The three XMLStreamWriter
usage patterns
Drawing the conclusions from the previous section and taking into account that XMLStreamWriter
also has a “namespace
repairing” mode, one can see that there are in fact three different ways to use XMLStreamWriter
. These usage patterns
correspond to the three bullets in section 5.2.2 of the StAX specification:
-
In the “namespace repairing” mode (enabled by the
javax.xml.stream.isRepairingNamespaces
property), the writer takes care of all namespace bindings and declarations, with minimal help from the calling code. This will always produce output that is well-formed with respect to namespaces. On the other hand, this adds some overhead and the result may depend on the particular StAX implementation (though the result produced by different implementations will be equivalent).In repairing mode the calling code should avoid writing namespaces explicitly and leave that job to the writer.

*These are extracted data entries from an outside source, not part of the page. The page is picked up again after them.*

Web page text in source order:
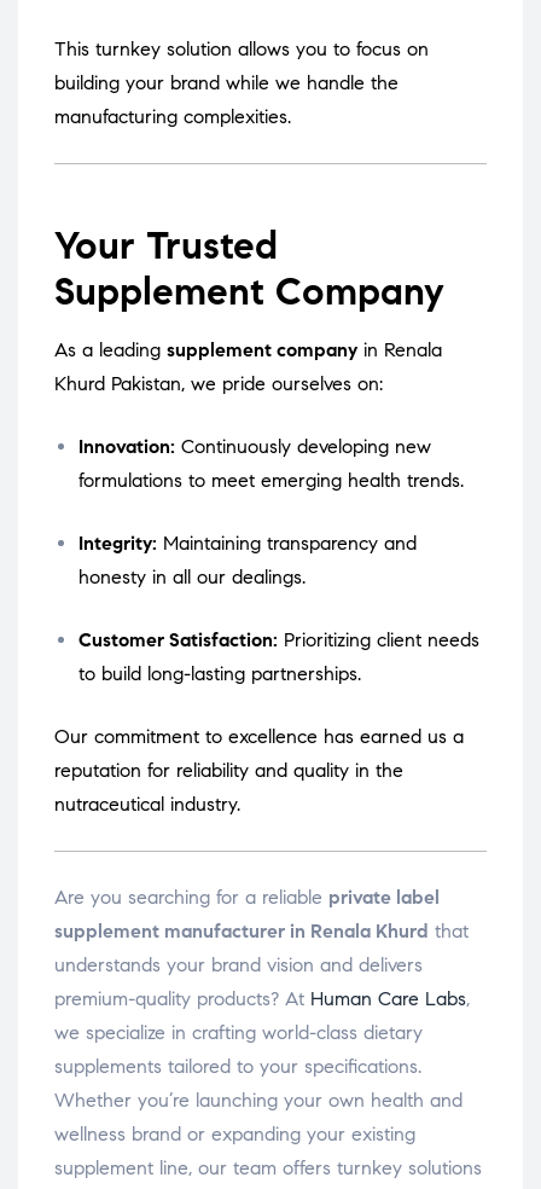
This turnkey solution allows you to focus on
building your brand while we handle the
manufacturing complexities.
Your Trusted
Supplement Company
As a leading supplement company in Renala
Khurd Pakistan, we pride ourselves on:
Innovation: Continuously developing new
formulations to meet emerging health trends.
Integrity: Maintaining transparency and
honesty in all our dealings.
Customer Satisfaction: Prioritizing client needs
to build long-lasting partnerships.
Our commitment to excellence has earned us a
reputation for reliability and quality in the
nutraceutical industry.
Are you searching for a reliable private label
supplement manufacturer in Renala Khurd that
understands your brand vision and delivers
premium-quality products? At Human Care Labs,
we specialize in crafting world-class dietary
supplements tailored to your specifications.
Whether you’re launching your own health and
wellness brand or expanding your existing
supplement line, our team offers turnkey solutions
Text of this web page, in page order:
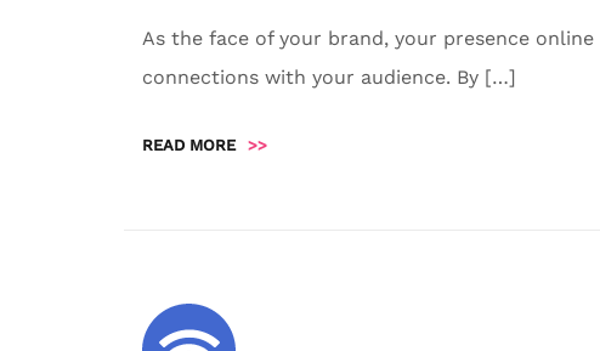
As the face of your brand, your presence
connections with your audience. By […]
READ MORE >>
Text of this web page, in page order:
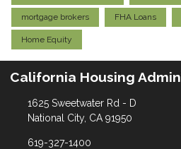
mortgage brokers FHA Loans
Home Equity
California Housing
1625 Sweetwater Rd - D
National City, CA 91950
619-327-1400
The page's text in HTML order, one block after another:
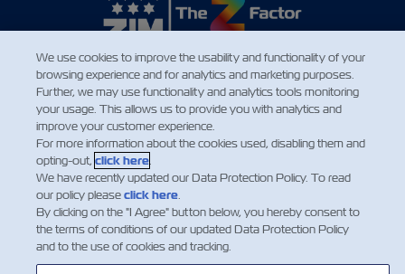
新闻
关于以星
帮助
联系我们
We use cookies to improve the usability and functionality of your
browsing experience and for analytics and marketing purposes.
Further, we may use functionality and analytics tools monitoring
your usage. This allows us to provide you with analytics and
improve your customer experience.
For more information about the cookies used, disabling them and
opting-out, click here.
We have recently updated our Data Protection Policy. To read
our policy pleaseclick here.
By clicking on the "I Agree" button below, you hereby consent to
the terms of conditions of our updated Data Protection Policy
and to the use of cookies and tracking.
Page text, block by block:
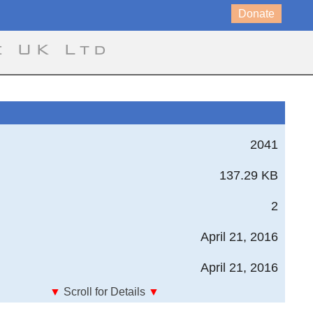
Donate
UK Ltd
2041
137.29 KB
2
April 21, 2016
April 21, 2016
▼ Scroll for Details ▼
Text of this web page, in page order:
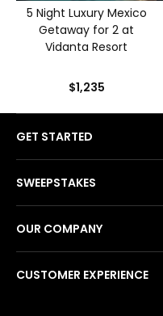
5 Night Luxury Mexico
Getaway for 2 at
Vidanta Resort
$1,235
GET STARTED
SWEEPSTAKES
OUR COMPANY
CUSTOMER EXPERIENCE
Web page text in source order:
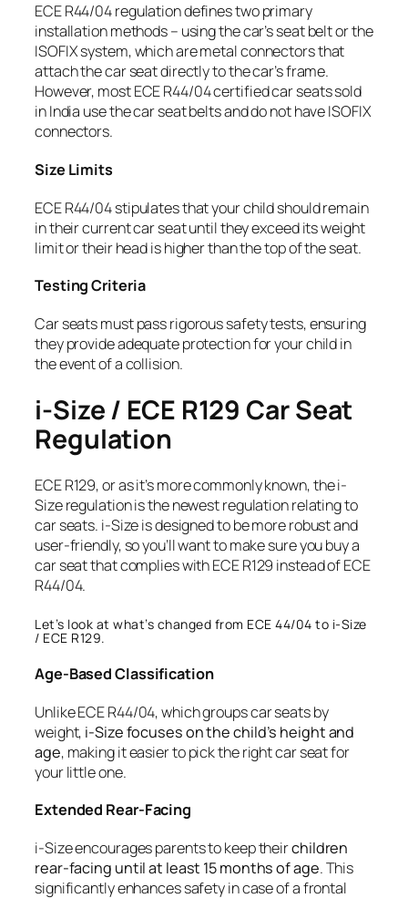
ECE R44/04 regulation defines two primary
installation methods – using the car’s seat belt or the
ISOFIX system, which are metal connectors that
attach the car seat directly to the car’s frame.
However, most ECE R44/04 certified car seats sold
in India use the car seat belts and do not have ISOFIX
connectors.
Size Limits
ECE R44/04 stipulates that your child should remain
in their current car seat until they exceed its weight
limit or their head is higher than the top of the seat.
Testing Criteria
Car seats must pass rigorous safety tests, ensuring
they provide adequate protection for your child in
the event of a collision.
i-Size / ECE R129 Car Seat
Regulation
ECE R129, or as it’s more commonly known, the i-
Size regulation is the newest regulation relating to
car seats. i-Size is designed to be more robust and
user-friendly, so you’ll want to make sure you buy a
car seat that complies with ECE R129 instead of ECE
R44/04.
Let’s look at what’s changed from ECE 44/04 to i-Size
/ ECE R129.
Age-Based Classification
Unlike ECE R44/04, which groups car seats by
weight, i-Size focuses on the child’s height and
age, making it easier to pick the right car seat for
your little one.
Extended Rear-Facing
i-Size encourages parents to keep theirchildren
rear-facing until at least 15 months of age. This
significantly enhances safety in case of a frontal
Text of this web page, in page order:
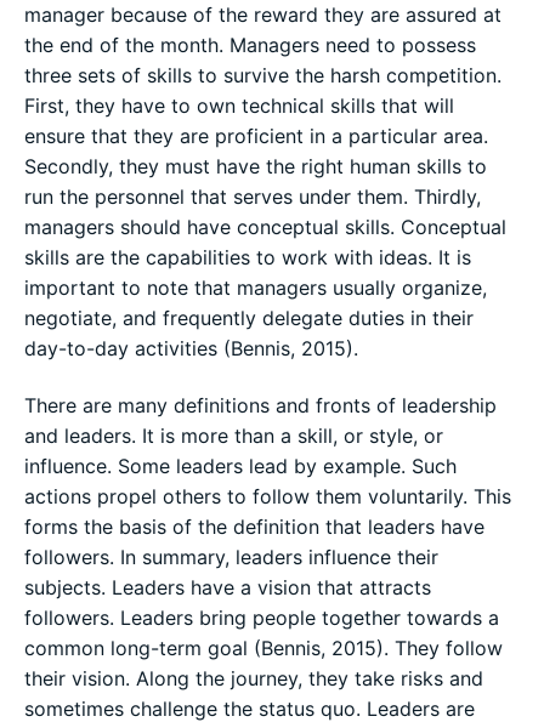
manager because of the reward they are assured at
the end of the month. Managers need to possess
three sets of skills to survive the harsh competition.
First, they have to own technical skills that will
ensure that they are proficient in a particular area.
Secondly, they must have the right human skills to
run the personnel that serves under them. Thirdly,
managers should have conceptual skills. Conceptual
skills are the capabilities to work with ideas. It is
important to note that managers usually organize,
negotiate, and frequently delegate duties in their
day-to-day activities (Bennis, 2015).
There are many definitions and fronts of leadership
and leaders. It is more than a skill, or style, or
influence. Some leaders lead by example. Such
actions propel others to follow them voluntarily. This
forms the basis of the definition that leaders have
followers. In summary, leaders influence their
subjects. Leaders have a vision that attracts
followers. Leaders bring people together towards a
common long-term goal (Bennis, 2015). They follow
their vision. Along the journey, they take risks and
sometimes challenge the status quo. Leaders are
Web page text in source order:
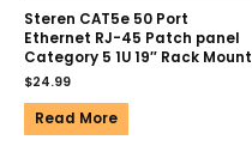
Steren CAT5e 50 Port
Ethernet RJ-45 Patch panel
Category 5 1U 19″ Rack Mount
$24.99
Read More
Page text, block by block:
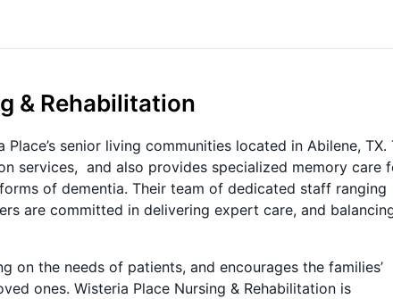
& Rehabilitation
senior living communities located in Abilene, TX.
services, and also provides specialized memory care
of dementia. Their team of dedicated staff ranging
are committed in delivering expert care, and
on the needs of patients, and encourages the families’
ones. Wisteria Place Nursing & Rehabilitation is
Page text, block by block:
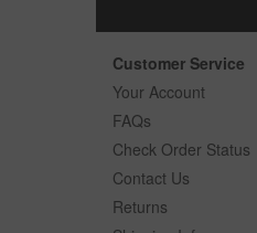
Customer Service
Your Account
FAQs
Check Order Status
Contact Us
Returns
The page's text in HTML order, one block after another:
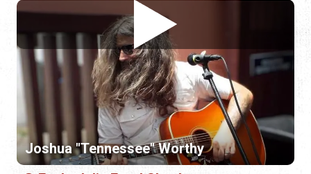
Joshua "Tennessee" Worthy
Funkadelic Food Shack
6:00 pm - 9:00 pm
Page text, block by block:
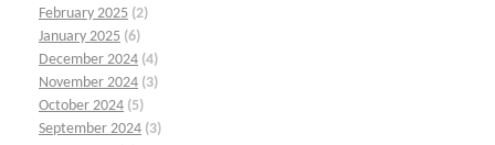
February 2025 (2)
January 2025 (6)
December 2024 (4)
November 2024 (3)
October 2024 (5)
September 2024 (3)
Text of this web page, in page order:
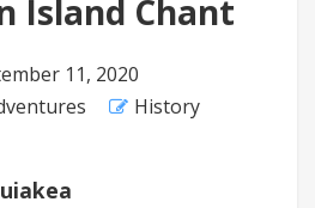
Island Chant
11, 2020
History
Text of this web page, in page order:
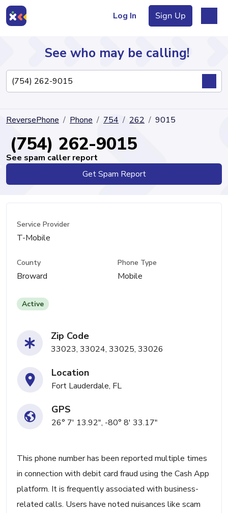
Log In Sign Up
Directory
See who may be calling!
ReversePhone Phone 754 262 9015
(754) 262-9015
See spam caller report
Get Spam Report
Service Provider
T-Mobile
County
Broward
Phone Type
Mobile
Active
Zip Code
33023, 33024, 33025, 33026
Location
Fort Lauderdale, FL
GPS
26° 7' 13.92", -80° 8' 33.17"
This phone number has been reported multiple times
in connection with debit card fraud using the Cash App
platform. It is frequently associated with business-
related calls. Users have noted nuisances like scam
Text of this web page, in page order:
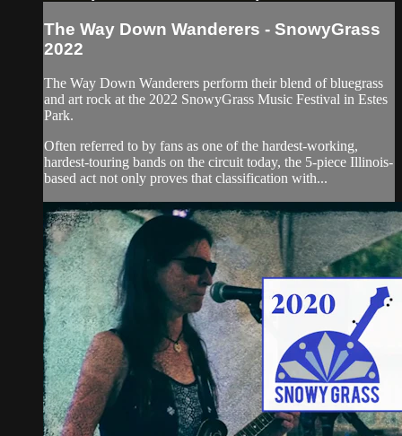
The Way Down Wanderers - SnowyGrass
2022
The Way Down Wanderers perform their blend of bluegrass
and art rock at the 2022 SnowyGrass Music Festival in Estes
Park.
Often referred to by fans as one of the hardest-working,
hardest-touring bands on the circuit today, the 5-piece Illinois-
based act not only proves that classification with...
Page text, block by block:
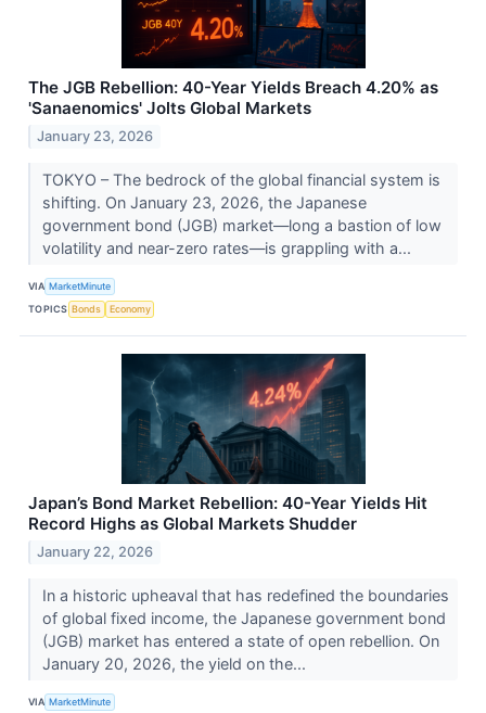
The JGB Rebellion: 40-Year Yields Breach 4.20% as
'Sanaenomics' Jolts Global Markets
January 23, 2026
TOKYO – The bedrock of the global financial system is
shifting. On January 23, 2026, the Japanese
government bond (JGB) market—long a bastion of low
volatility and near-zero rates—is grappling with a...
VIA MarketMinute
TOPICS Bonds Economy
Japan’s Bond Market Rebellion: 40-Year Yields Hit
Record Highs as Global Markets Shudder
January 22, 2026
In a historic upheaval that has redefined the boundaries
of global fixed income, the Japanese government bond
(JGB) market has entered a state of open rebellion. On
January 20, 2026, the yield on the...
VIA MarketMinute
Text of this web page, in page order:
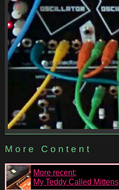
More Content
More recent:
My Teddy Called Mittens
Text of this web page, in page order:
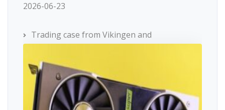
2026-06-23
Trading case from Vikingen and

There is also no need to call
setPrefix
, except to suggest a preferred prefix for a namespace URI. All variants ofwriteStartElement
,writeEmptyElement
andwriteAttribute
may be used in this mode, but the implementation can choose whatever prefix mapping it wants, as long as the output results in proper URI mapping for elements and attributes. -
Only use the variants of the writer methods that take an explicit prefix together with the namespace URI. In this usage pattern,
setPrefix
is not used at all and it is the responsibility of the calling code to keep track of prefix bindings.Note that this approach is difficult to implement when different parts of the output document will be produced by different components (or even different libraries). Indeed, when passing the
XMLStreamWriter
from one method or component to the other, it will also be necessary to pass additional information about the prefix mappings in scope at that moment, unless the it is acceptable to let the called method write (potentially redundant) namespace declarations for all namespaces it uses. -
Use
setPrefix
to keep track of prefix bindings and make sure that the bindings are in sync with the namespace declarations that have been written, i.e. always usesetPrefix
immediately before or immediately after each call towriteNamespace
. Note that the code is still free to use all variants ofwriteStartElement
,writeEmptyElement
andwriteAttribute
; it only needs to make sure that the usage it makes of these methods is consistent with the prefix bindings in scope.The advantage of this approach is that it allows to write modular code: when a method receives an
XMLStreamWriter
object (to write part of the document), it can use the namespace context of that writer (i.e.getPrefix
andgetNamespaceContext
) to determine which namespace declarations are currently in scope in the output document and to avoid redundant or conflicting namespace declarations. Note that in order to do so, such code will have to check for an existing prefix binding before starting to use a namespace.